CenterPoint Energy is under fire for deceptive billing practices in Minnesota that systematically increase the risk that elderly and low-income customers will see their gas service disconnected even when they pay their monthly bills.
The utility’s billing protocol is in the spotlight after an unnamed customer filed a complaint with the Minnesota Public Utilities Commission (PUC), alleging that CenterPoint disconnected her gas service despite her proactive efforts to keep up with bills. An investigation by PUC staff revealed that CenterPoint had not applied the customer’s payments to her gas balance as she intended, but to separate charges related to a CenterPoint appliance service company.
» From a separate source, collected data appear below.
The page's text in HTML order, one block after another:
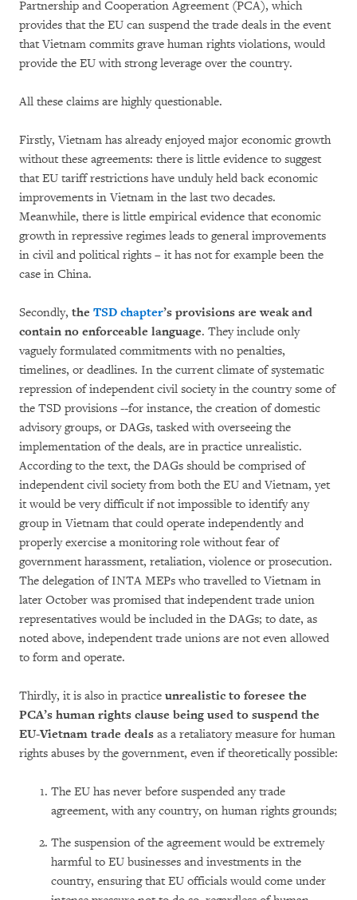
Partnership and Cooperation Agreement (PCA), which
provides that the EU can suspend the trade deals in the event
that Vietnam commits grave human rights violations, would
provide the EU with strong leverage over the country.
All these claims are highly questionable.
Firstly, Vietnam has already enjoyed major economic growth
without these agreements: there is little evidence to suggest
that EU tariff restrictions have unduly held back economic
improvements in Vietnam in the last two decades.
Meanwhile, there is little empirical evidence that economic
growth in repressive regimes leads to general improvements
in civil and political rights – it has not for example been the
case in China.
Secondly, the TSD chapter’s provisions are weak and
contain no enforceable language. They include only
vaguely formulated commitments with no penalties,
timelines, or deadlines. In the current climate of systematic
repression of independent civil society in the country some of
the TSD provisions --for instance, the creation of domestic
advisory groups, or DAGs, tasked with overseeing the
implementation of the deals, are in practice unrealistic.
According to the text, the DAGs should be comprised of
independent civil society from both the EU and Vietnam, yet
it would be very difficult if not impossible to identify any
group in Vietnam that could operate independently and
properly exercise a monitoring role without fear of
government harassment, retaliation, violence or prosecution.
The delegation of INTA MEPs who travelled to Vietnam in
later October was promised that independent trade union
representatives would be included in the DAGs; to date, as
noted above, independent trade unions are not even allowed
to form and operate.
Thirdly, it is also in practice unrealistic to foresee the
PCA’s human rights clause being used to suspend the
EU-Vietnam trade deals as a retaliatory measure for human
rights abuses by the government, even if theoretically possible:
The EU has never before suspended any trade
agreement, with any country, on human rights grounds;
The suspension of the agreement would be extremely
harmful to EU businesses and investments in the
country, ensuring that EU officials would come under

CenterPoint’s appliance subsidiary – Home Service Plus, which provides monthly subscriptions for maintenance and repair services – is an independent profit driver for the utility. Unlike CenterPoint’s gas utility business, it is not subject to oversight by the PUC. Records show that CenterPoint applied payments meant for the customer’s gas bills to her Home Service Plus balance, prioritizing cash flow for its private subsidiary while setting the customer back on her bills and ultimately cutting her service when she fell too far behind.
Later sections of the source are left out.